Él frunció el ceño. Molly estaba reescribiendo el guión, y eso no le gustaba. Podía haber tenido la delicadeza de parecer al menos un poco disgustada.

–Estás tenso otra vez –dijo ella. Pero él la ignoró.

–¿Y tú? –preguntó–. ¿Has planeado hacer algo especial?

¿Qué esperaba?, ¿que iba a estar allí espiándolo, ansiosa por poder verlo un momento a través de la valla del jardín para intercambiar miradas furtivas o esperando el momento en que él llevara a Zoe a algún sitio?

–Voy a una galería de arte mañana por la tarde y luego a cenar con unos amigos.

–Ah. ¿A qué galería?

– La Tate Britain. Exponen una colección de obras de Rembrandt, dicen que es genial.

–Quizá a Zoe le guste ir también. Le encanta el arte.

–¿Pretendes que tengamos un encuentro fortuito?

–¿Por qué no?

–Pues porque no es honesto, por eso. Es pretender que sea algo que en realidad no es. Un encuentro casual que no lo es en absoluto. Además, quizá se dé cuenta de que somos… –dijo, y se detuvo. Le resultaba muy difícil encontrar una palabra para definir una relación sin ataduras–, que somos unos vecinos más amables de lo normal.

–Que forma tan deliciosa de describirlo –dijo sonriente.

–Quizá se te ocurra a ti una descripción mejor –lo retó con dulzura.

La miró con admiración. No iba a ser nada fácil. Llevarla a la cama había sido pan comido, pero ella, de algún modo, estaba consiguiendo lo imposible: alcanzar un tipo de intimidad con la que él no se sentía a gusto y, al mismo tiempo, conseguir mantener las distancias.

–Escucha, quizá podamos quedar a comer el lunes –sugirió él.

–¿Dónde, aquí?

–¡No, aquí no! –explotó Dimitri. Deseaba cualquier sitio menos allí. Cualquier sitio que no tuviera una cama en cincuenta metros a la redonda–. Debe de haber un restaurante cerca.

–Claro que lo hay.

–Perfecto.

–¿Y qué pasa con Zoe?, ¿qué le dirás?

–Ah, Zoe se ha hecho amiga de otra chica griega. Puede regresar con ella después de la escuela. Entonces, ¿el lunes te va bien?

Le iba perfecto.
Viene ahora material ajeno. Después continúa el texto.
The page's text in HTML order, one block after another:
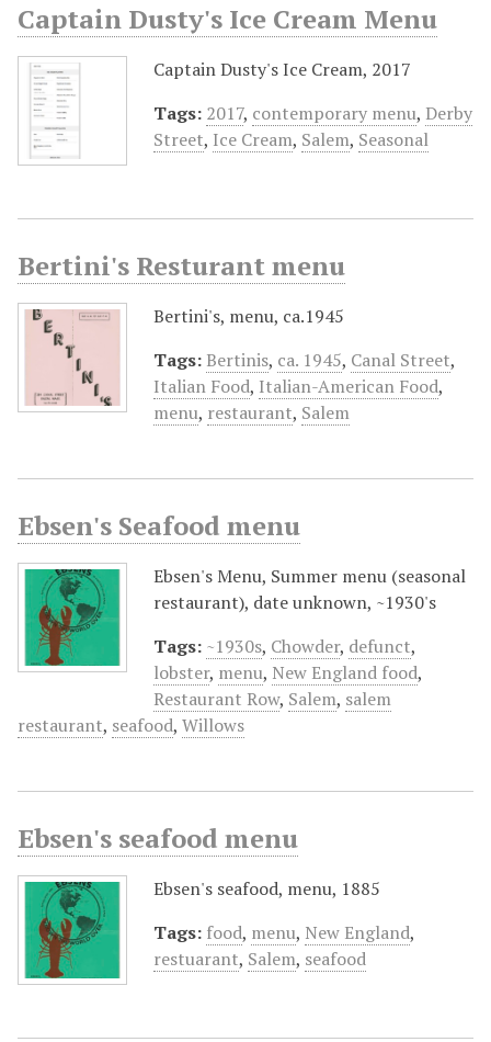
Captain Dusty's Ice Cream Menu
Captain Dusty's Ice Cream, 2017
Tags: 2017, contemporary menu, Derby
Street, Ice Cream, Salem, Seasonal
Bertini's Resturant menu
Bertini's, menu, ca.1945
Tags: Bertinis, ca. 1945, Canal Street,
Italian Food, Italian-American Food,
menu, restaurant, Salem
Ebsen's Seafood menu
Ebsen's Menu, Summer menu (seasonal
restaurant), date unknown, ~1930's
Tags: ~1930s, Chowder, defunct,
lobster, menu, New England food,
Restaurant Row, Salem, salem
restaurant, seafood, Willows
Ebsen's seafood menu
Ebsen's seafood, menu, 1885
Tags: food, menu, New England,
restuarant, Salem, seafood
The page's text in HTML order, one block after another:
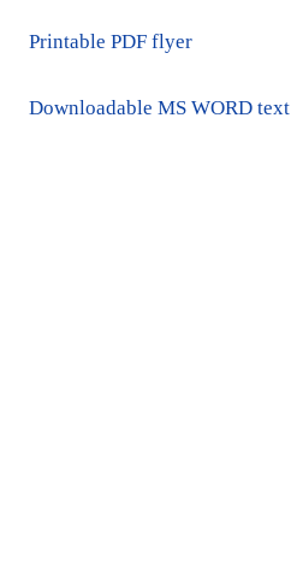
Printable PDF flyer
Downloadable MS WORD text
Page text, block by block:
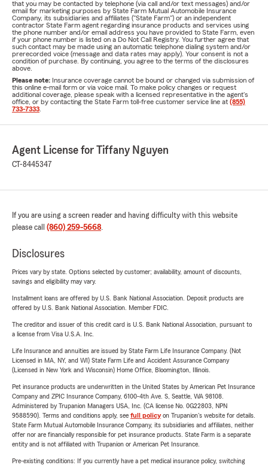
that you may be contacted by telephone (via call and/or text messages) and/or
email for marketing purposes by State Farm Mutual Automobile Insurance
Company, its subsidiaries and affiliates ("State Farm") or an independent
contractor State Farm agent regarding insurance products and services using
the phone number and/or email address you have provided to State Farm, even
if your phone number is listed on a Do Not Call Registry. You further agree that
such contact may be made using an automatic telephone dialing system and/or
prerecorded voice (message and data rates may apply). Your consent is not a
condition of purchase. By continuing, you agree to the terms of the disclosures
above.
Please note: Insurance coverage cannot be bound or changed via submission of
this online e-mail form or via voice mail. To make policy changes or request
additional coverage, please speak with a licensed representative in the agent's
office, or by contacting the State Farm toll-free customer service line at (855)
733-7333
Agent License for Tiffany Nguyen
CT-8445347
If you are using a screen reader and having difficulty with this website
please call (860) 259-5668.
Disclosures
Prices vary by state. Options selected by customer; availability, amount of discounts,
savings and eligibility may vary.
Installment loans are offered by U.S. Bank National Association. Deposit products are
offered by U.S. Bank National Association. Member FDIC.
The creditor and issuer of this credit card is U.S. Bank National Association, pursuant to
a license from Visa U.S.A. Inc.
Life Insurance and annuities are issued by State Farm Life Insurance Company. (Not
Licensed in MA, NY, and WI) State Farm Life and Accident Assurance Company
(Licensed in New York and Wisconsin) Home Office, Bloomington, Illinois.
Pet insurance products are underwritten in the United States by American Pet Insurance
Company and ZPIC Insurance Company, 6100-4th Ave. S, Seattle, WA 98108.
Administered by Trupanion Managers USA, Inc. (CA license No. 0G22803, NPN
9588590). Terms and conditions apply, see full policyon Trupanion's website for details.
State Farm Mutual Automobile Insurance Company, its subsidiaries and affiliates, neither
offer nor are financially responsible for pet insurance products. State Farm is a separate
entity and is not affiliated with Trupanion or American Pet Insurance.
Pre-existing conditions: If you currently have a pet medical insurance policy, switching
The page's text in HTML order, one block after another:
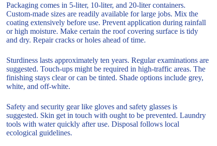
Packaging comes in 5-liter, 10-liter, and 20-liter containers.
Custom-made sizes are readily available for large jobs. Mix the
coating extensively before use. Prevent application during rainfall
or high moisture. Make certain the roof covering surface is tidy
and dry. Repair cracks or holes ahead of time.
Sturdiness lasts approximately ten years. Regular examinations are
suggested. Touch-ups might be required in high-traffic areas. The
finishing stays clear or can be tinted. Shade options include grey,
white, and off-white.
Safety and security gear like gloves and safety glasses is
suggested. Skin get in touch with ought to be prevented. Laundry
tools with water quickly after use. Disposal follows local
ecological guidelines.
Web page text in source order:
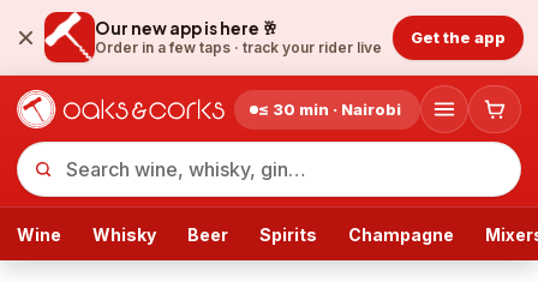
Our new app is here 🥂
Order in a few taps · track your rider live
Get the app
≤ 30 min · Nairobi
Wine Whisky Beer Spirits Champagne
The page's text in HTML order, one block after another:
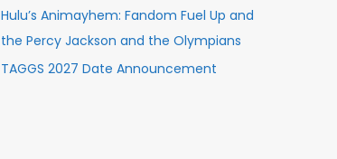
Hulu’s Animayhem: Fandom Fuel Up and
the Percy Jackson and the Olympians
TAGGS 2027 Date Announcement
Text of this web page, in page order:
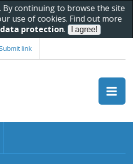
By continuing to browse the site
use of cookies. Find out more
protection.
Submit link
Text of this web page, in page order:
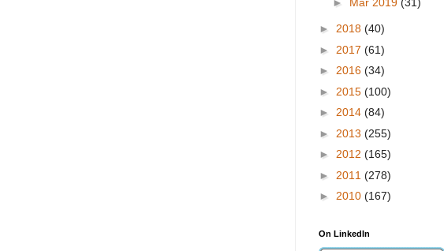
► 2018 (40)
► 2017 (61)
► 2016 (34)
► 2015 (100)
► 2014 (84)
► 2013 (255)
► 2012 (165)
► 2011 (278)
► 2010 (167)
On LinkedIn
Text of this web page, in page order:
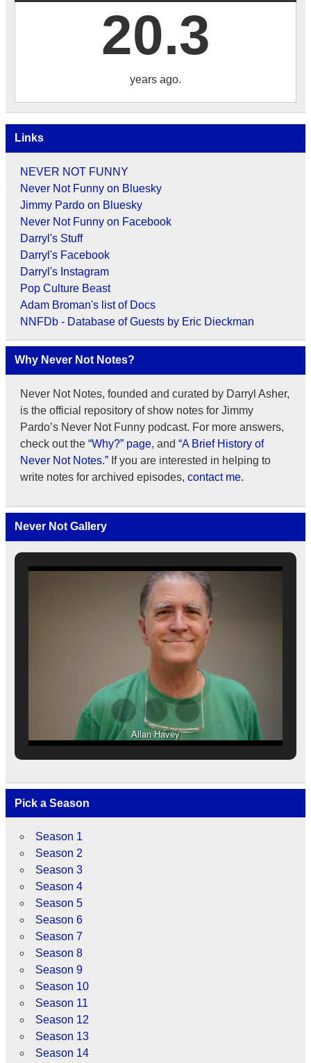
20.3
years ago.
Links
NEVER NOT FUNNY
Never Not Funny on Bluesky
Jimmy Pardo on Bluesky
Never Not Funny on Facebook
Darryl's Stuff
Darryl's Facebook
Darryl's Instagram
Pop Culture Beast
Adam Broman's list of Docs
NNFDb - Database of Guests by Eric Dieckman
Why Never Not Notes?
Never Not Notes, founded and curated by Darryl Asher,
is the official repository of show notes for Jimmy
Pardo’s Never Not Funny podcast. For more answers,
check out the “Why?” page, and “A Brief History of
Never Not Notes.”If you are interested in helping to
write notes for archived episodes, contact me.
Never Not Gallery
Allan Havey
Pick a Season
Season 1
Season 2
Season 3
Season 4
Season 5
Season 6
Season 7
Season 8
Season 9
Season 10
Season 11
Season 12
Season 13
Season 14
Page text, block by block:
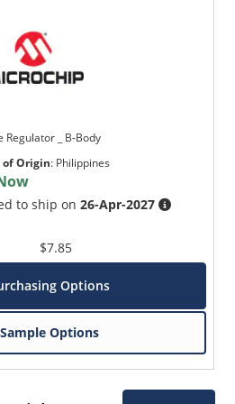
Regulator _ B-Body
Origin: Philippines
to ship on26-Apr-2027
$7.85
Options
Options
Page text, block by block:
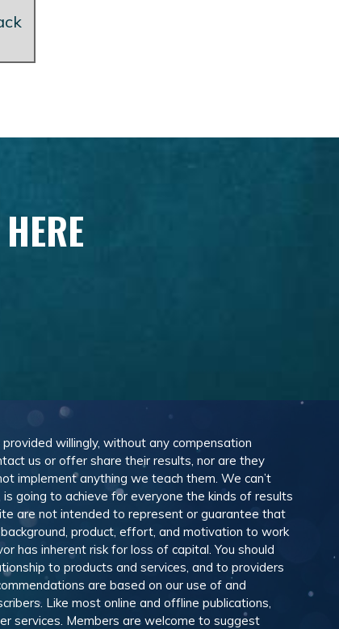
willingly, without any compensation
us or offer share their results, nor are they
implement anything we teach them. We can’t
going to achieve for everyone the kinds of results
are not intended to represent or guarantee that
product, effort, and motivation to work
has inherent risk for loss of capital. You should
to products and services, and to providers
are based on our use of and
Like most online and offline publications,
services. Members are welcome to suggest
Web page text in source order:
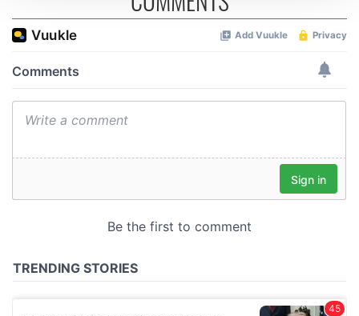
We use cookies to personalise content and ads, to
provide social media features and to analyse our traffic.
We also share information about your use of our site with
our social media, advertising and analytics partners who
may combine it with other information that you’ve
provided to them or that they’ve collected from your use
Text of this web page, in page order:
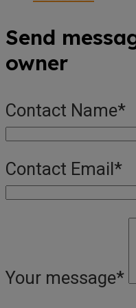
Send
owner
Contact Name*
Contact Email*
Your message*
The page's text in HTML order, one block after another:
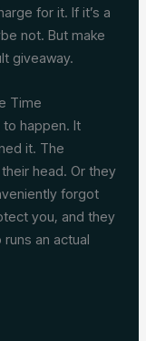
for it. If it’s a
not. But make
giveaway.
Time
happen. It
it. The
head. Or they
forgot
you, and they
an actual
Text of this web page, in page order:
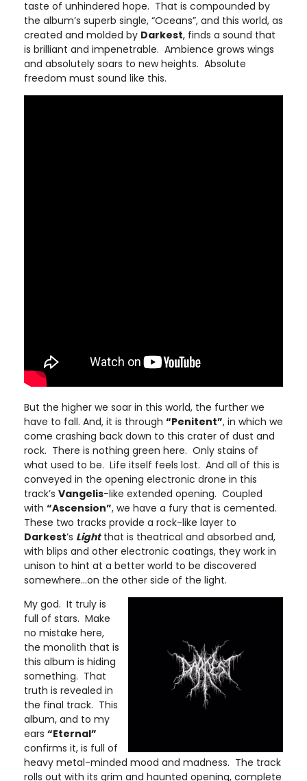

No dejaba de ser extraño que una simple invitación a comer hiciera que su corazón latiera con una excitación que hacía mucho que no sentía.

–Haré una reserva, ¿de acuerdo? –preguntó Molly.

–De acuerdo –dijo él mientras se abrochaba la camisa.

–¿Vendrás aquí primero?

Dimitri vio la pasión en sus ojos y sonrió. Sabía de sobra lo que quería decir, ir allí y hacer el amor primero.

–No. Te recogeré justo antes de la una –dijo con frialdad.